== ENTRIES SUPPLIED ==
________________
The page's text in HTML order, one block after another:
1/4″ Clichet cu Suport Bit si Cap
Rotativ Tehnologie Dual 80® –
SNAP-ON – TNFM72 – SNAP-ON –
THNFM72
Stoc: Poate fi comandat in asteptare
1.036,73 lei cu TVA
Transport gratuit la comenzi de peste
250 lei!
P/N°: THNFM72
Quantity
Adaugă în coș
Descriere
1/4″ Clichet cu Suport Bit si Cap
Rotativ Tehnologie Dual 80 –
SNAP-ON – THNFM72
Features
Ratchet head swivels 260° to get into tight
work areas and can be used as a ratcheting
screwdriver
________________
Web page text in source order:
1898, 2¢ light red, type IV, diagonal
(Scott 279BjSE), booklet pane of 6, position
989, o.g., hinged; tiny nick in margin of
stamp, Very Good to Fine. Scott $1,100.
________________
== YOUR TASK ==
Could you write out, exactly as they stand, only the lines above that begin at the line with "1.036,73 lei cu TVA" and stop after the line with "work areas and can be used as a ratcheting"?

== FINISHED EXERCISE ==
1.036,73 lei cu TVA
Transport gratuit la comenzi de peste
250 lei!
P/N°: THNFM72
Quantity
Adaugă în coș
Descriere
1/4″ Clichet cu Suport Bit si Cap
Rotativ Tehnologie Dual 80 –
SNAP-ON – THNFM72
Features
Ratchet head swivels 260° to get into tight
work areas and can be used as a ratcheting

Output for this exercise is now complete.